Can China win Covid-19 vaccine race with old school technology?
- Chinese teams are behind half of the world’s potential vaccines making fastest progress but their approach differs from the West.
- If testing hurdles can be overcome, inactivated vaccines may hold hope for beating coronavirus

Five out of 10 potential vaccines undergoing clinical trials have been developed by Chinese scientists, while a sixth is the result of a partnership between a Chinese company and a German biotech firm, according to the World Health Organisation.
But China is adopting a very different approach in its hunt for a vaccine against the disease caused by the new coronavirus. It is the only country pouring resources into the use of inactivated viruses, a technique used in vaccines against numerous diseases in the past – including hepatitis A, influenza and polio – but largely shunned in new vaccine development.

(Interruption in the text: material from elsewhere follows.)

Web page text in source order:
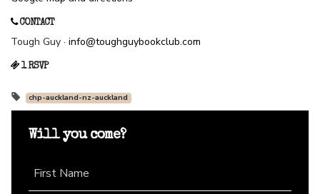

The technology is simple and involves growing a virus strain in the laboratory and then using heat or chemicals to destroy its ability to replicate. Once injected as a vaccine, the immune system recognises the antigens in the inactive virus and reacts by making antibodies.
Of the five vaccine candidates undergoing clinical trials in China, all but one involve inactivated viruses. There are a further 126 potential vaccines in preclinical evaluation around the world and, again, only five of these are based on the decades-old technique. Two are being developed by Chinese companies, with scientists in Japan, Kazakhstan and France working on the remainder.